A fifth generation Texan, Stephen Johnson worked his way through college as a construction worker and became a newspaper reporter upon his 1976 graduation from the University of Houston.
Stephen initially worked for the Texas City Daily Sun and the Temple Daily Telegram near Fort Hood, TX. In 1979 he began a 20-year career at the Houston Chronicle.
While assigned to cover Fort Hood during the 1970s, Stephen lived in the field with the ragtag Army units of the period and won recognition for covering the troubled "Hollow Army" of the post-Vietnam era.
During the 1980s, he acquired numerous awards for his groundbreaking work in exposing shortcomings in the public mental health care system serving the seriously mentally ill. He explained that chronic "homelessness" was not necessarily a matter of economics but one of serious psychiatric illness poorly served by an inadequate public mental health care system.
This work led Stephen to investigate starvation, fire deaths, abuse, rape and financial exploitation of the disabled and the mentally ill in unlicensed care homes commonly called "boarding homes."
Despite other responsibilities, Stephen maintained a focus on military and defense matters, believing America would eventually find itself again sending troops into combat.
He's traveled to such places as Central America, Saudi Arabia and to domestic military posts and bases to observe America's military forces.
In 1989 he wrote on the state of readiness and training of various Army units and pronounced the "Hollow Army" a thing of the past. Soon after, U.S. military performance in Panama and during the Gulf War vindicated his view.
Because he observed the development of the U.S. Army's AirLand Battle Doctrine during the 1970s while covering the U.S. Army post at Fort Hood, Stephen was able to foretell, with great precision, how the 1991 Gulf War would be conducted while accurately predicting low coalition casualties in a conflict of short duration.

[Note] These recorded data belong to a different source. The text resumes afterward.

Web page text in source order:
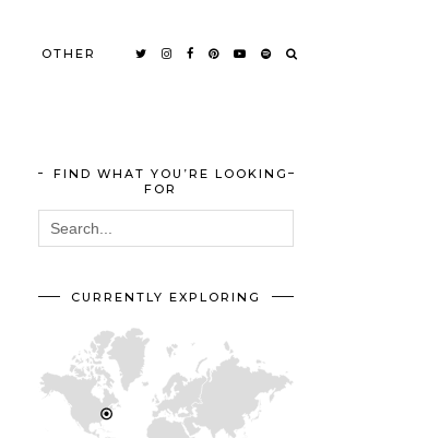
OTHER
FIND WHAT YOU’RE LOOKING
FOR
CURRENTLY EXPLORING
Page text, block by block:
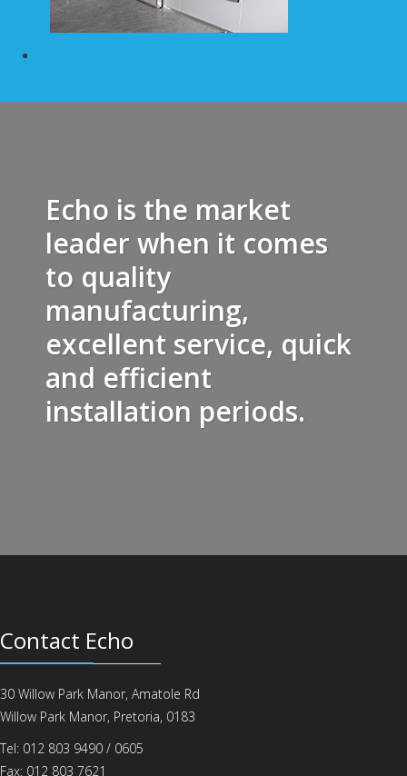
Echo is the market
leader when it comes
to quality
manufacturing,
excellent service, quick
and efficient
installation periods.
Contact Echo
30 Willow Park Manor, Amatole Rd
Willow Park Manor, Pretoria, 0183
Tel: 012 803 9490 / 0605
Fax: 012 803 7621
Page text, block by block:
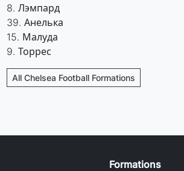
8. Лэмпард
39. Анелька
15. Малуда
9. Торрес
All Chelsea Football Formations
Formations
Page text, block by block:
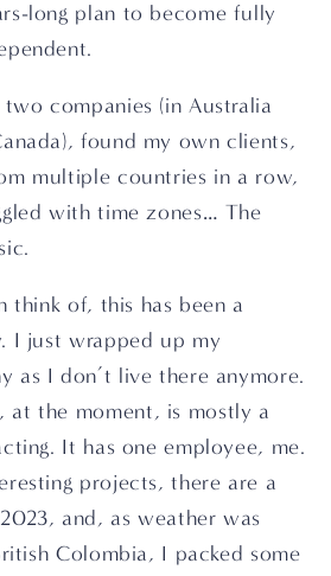
long plan to become fully
companies (in Australia
found my own clients,
multiple countries in a row,
with time zones… The
think of, this has been a
I just wrapped up my
as I don’t live there anymore.
at the moment, is mostly a
It has one employee, me.
projects, there are a
and, as weather was
Colombia, I packed some
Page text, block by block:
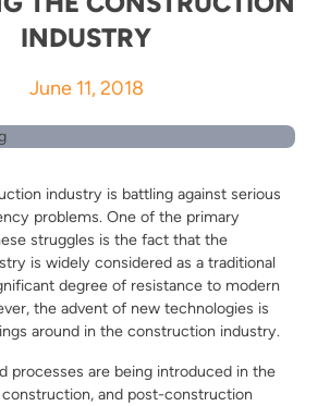
INDUSTRY
June 11, 2018
industry is battling against serious
problems. One of the primary
struggles is the fact that the
is widely considered as a traditional
degree of resistance to modern
the advent of new technologies is
around in the construction industry.
processes are being introduced in the
and post-construction
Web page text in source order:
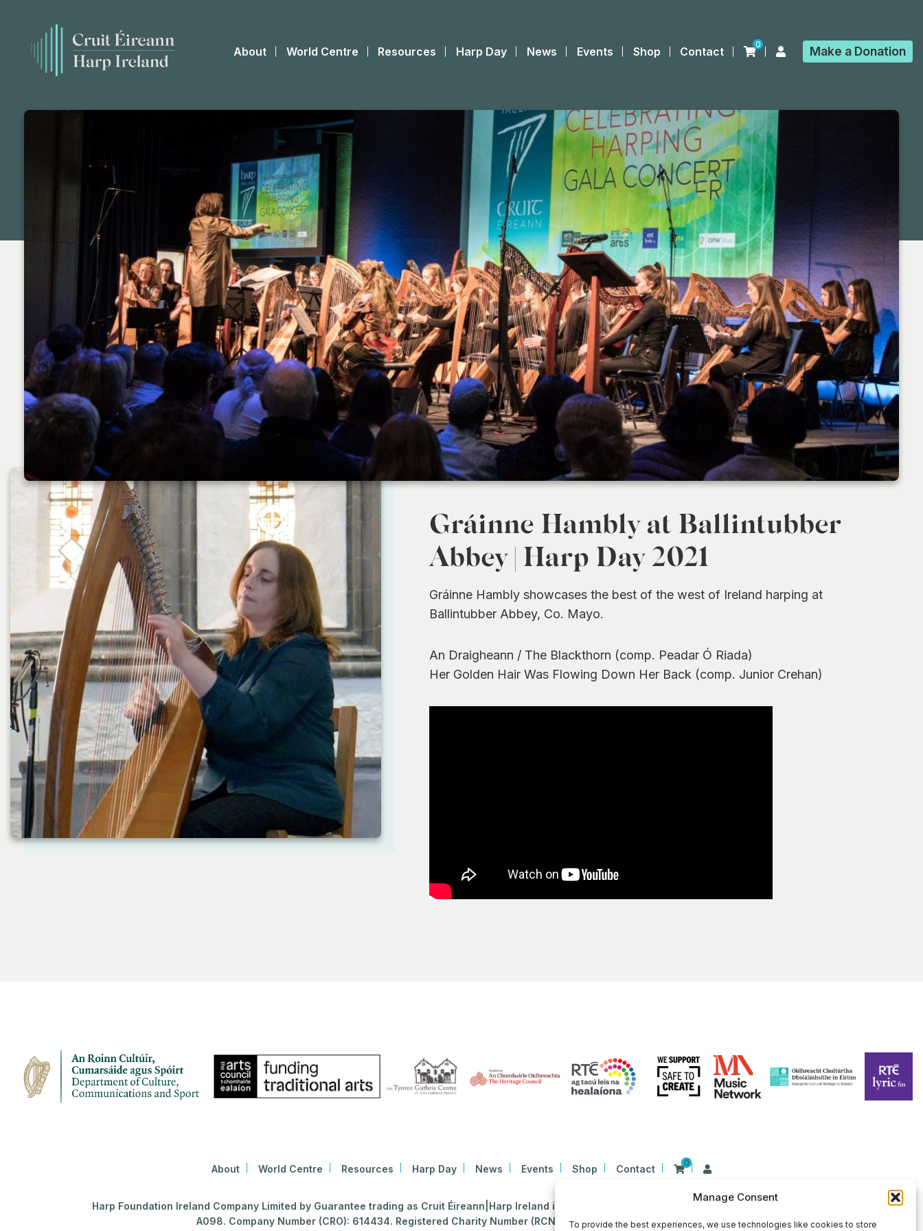
Manage Consent
To provide the best experiences, we use technologies like cookies to store
About World Centre Resources Harp Day News Events Shop Contact
0 Make a Donation
Gráinne Hambly at Ballintubber
Abbey | Harp Day 2021
Gráinne Hambly showcases the best of the west of Ireland harping at
Ballintubber Abbey, Co. Mayo.
An Draigheann / The Blackthorn (comp. Peadar Ó Riada)
Her Golden Hair Was Flowing Down Her Back (comp. Junior Crehan)
About World Centre Resources Harp Day News Events Shop Contact
0
Harp Foundation Ireland Company Limited by Guarantee trading as Cruit Éireann|Harp Ireland is registered in Ireland at 26 Herbert Place, Dublin 2, D02
A098. Company Number (CRO): 614434. Registered Charity Number (RCN): 20203969 | CHY Number: 22367

Stephen has also reported on the gritty elements of urban life, having been to dozens of homicide scenes, numerous aviation mishaps and more criminal and civil trials than he can recall.
A chance phone call to the Houston Chronicle newsroom in 1987 by a former USS Scorpion crew member introduced him to the story of the ill-fated fast attack submarine. Stephen eventually wrote several stories about this enigmatic disaster mishap during the mid-1990s.
Deeply moved that America had mostly forgotten about this unexplained disaster and the men it killed, Stephen was determined to write the definitive book about this misunderstood calamity and the U.S. Navy's bitter internal controversy over what caused the Scorpion disaster.
What resulted was a unique look "under the hood" of the U.S. Navy's troubled efforts to maintain its nuclear attack submarines at the height of the Cold War.
In 2000, Stephen left newspaper journalism to write books full time and in 2002 began research on Silent Steel: The Mysterious Death of the Nuclear Attack Sub USS Scorpion for Wiley & Sons Publishing.
Silent Steel is Stephen's third book.
He presently splits his time between Atlanta, GA and Bloomfield NJ.